Another possible source of model error is the poor representation of water vapour in the upper atmosphere (Section 9.4.1.2). It has been suggested that a reduction in stratospheric water vapour after 2000 caused a reduction in downward longwave radiation and hence a surface-cooling contribution (Solomon et al., 2010), possibly missed by the models, However, this effect is assessed here to be small, because there was a recovery in stratospheric water vapour after 2005 (Section 2.2.2.1, Figure 2.5).
In summary, the observed recent warming hiatus, defined as the reduction in GMST trend during 1998–2012 as compared to the trend during 1951–2012, is attributable in roughly equal measure to a cooling contribution from internal variability and a reduced trend in external forcing (expert judgment, medium confidence). The forcing trend reduction is primarily due to a negative forcing trend from both volcanic eruptions and the downward phase of the solar cycle. However, there is low confidence in quantifying the role of forcing trend in causing the hiatus, because of uncertainty in the magnitude of the volcanic forcing trend and low confidence in the aerosol forcing trend.
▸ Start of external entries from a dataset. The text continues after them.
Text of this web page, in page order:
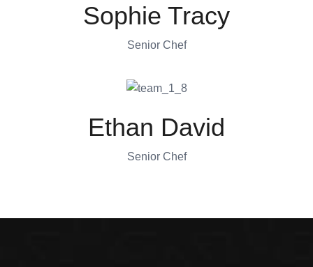
Sophie Tracy
Senior Chef
Ethan David
Senior Chef
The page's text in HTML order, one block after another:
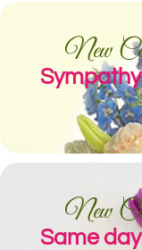
New
New
Same
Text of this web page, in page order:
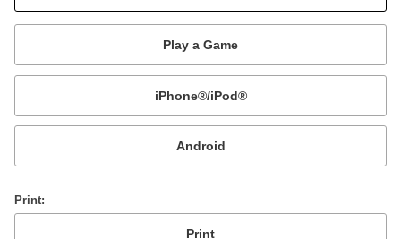
Mobile:
or
Print
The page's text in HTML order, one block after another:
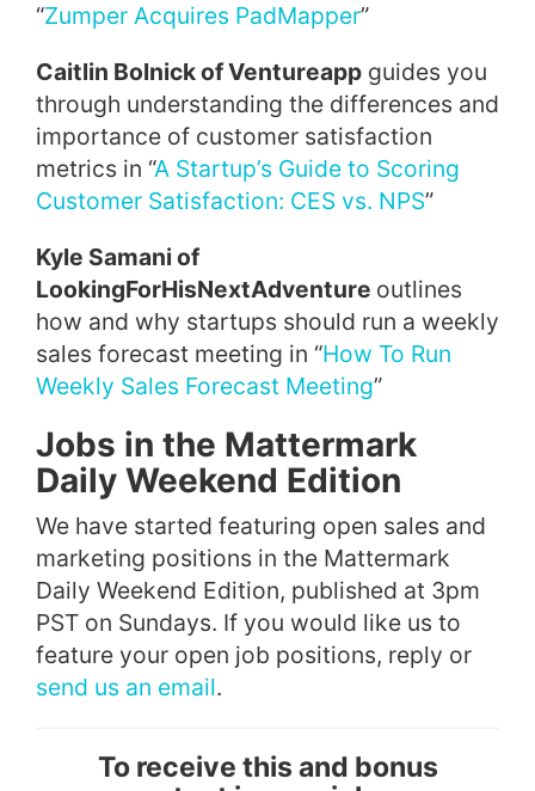
“Zumper Acquires PadMapper”
Caitlin Bolnick of Ventureapp guides you
through understanding the differences and
importance of customer satisfaction
metrics in “A Startup’s Guide to Scoring
Customer Satisfaction: CES vs. NPS”
Kyle Samani of
LookingForHisNextAdventure outlines
how and why startups should run a weekly
sales forecast meeting in “How To Run
Weekly Sales Forecast Meeting”
Jobs in the Mattermark
Daily Weekend Edition
We have started featuring open sales and
marketing positions in the Mattermark
Daily Weekend Edition, published at 3pm
PST on Sundays. If you would like us to
feature your open job positions, reply or
send us an email.
To receive this and bonus
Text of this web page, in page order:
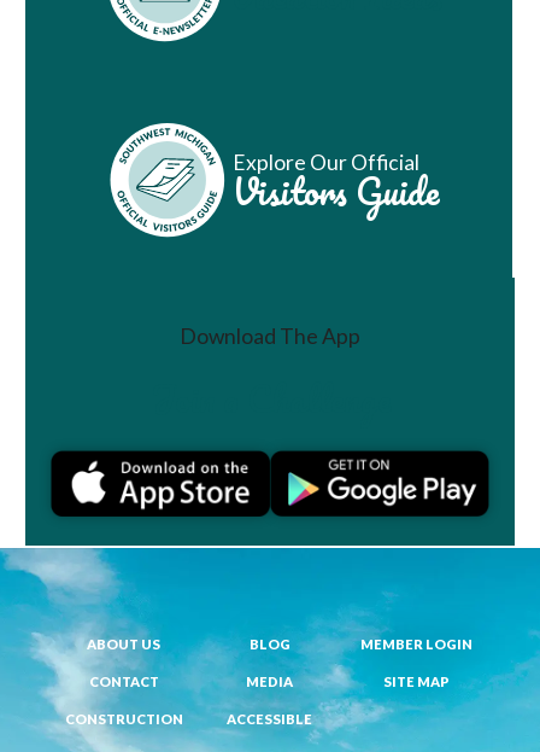
Explore Our Official
Visitors Guide
Download The App
ABOUT US BLOG MEMBER LOGIN
CONTACT MEDIA SITE MAP
CONSTRUCTION ACCESSIBLE
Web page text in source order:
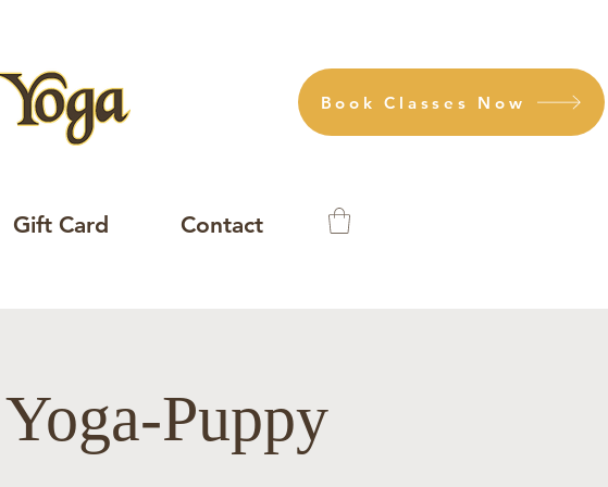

Almost all CMIP5 historical simulations do not reproduce the observed recent warming hiatus. There is medium confidence that the GMST trend difference between models and observations during 1998–2012 is
to a substantial degree caused by internal variability, with possible contributions from forcing error and some CMIP5 models overestimating the response to increasing greenhouse-gas forcing. The CMIP5 model trend in effective radiative forcing (ERF) shows no apparent bias against the AR5 best estimate over 1998–2012.
However, confidence in this assessment of CMIP5 ERF trend is low, primarily because of the uncertainties in model aerosol forcing and processes, which through spatial heterogeneity might well cause an undetected global-mean ERF trend error even in the absence of a trend in the global-mean aerosol loading.
The causes of both the observed GMST trend hiatus and of the model–observation GMST trend difference during 1998–2012 imply that, barring a major volcanic eruption, most 15-year GMST trends in the near-term future will be larger than during 1998–2012 (high confidence; see 11.3.6.3. for a full assessment of near-term projections of GMST). The reasons for this implication are fourfold: first, anthropogenic greenhouse-gas concentrations are expected to rise further in all RCP scenarios; second, anthropogenic aerosol concentration is expected to decline in all RCP scenarios, and so is the resulting cooling effect; third, the trend in solar forcing is expected to be larger over most near-term 15–year periods than over 1998–2012 (medium confidence), because 1998–2012 contained the full downward phase of the solar cycle; and fourth, it is more likely than not that internal climate variability in the near-term will enhance and not counteract the surface warming expected to arise from the increasing anthropogenic forcing.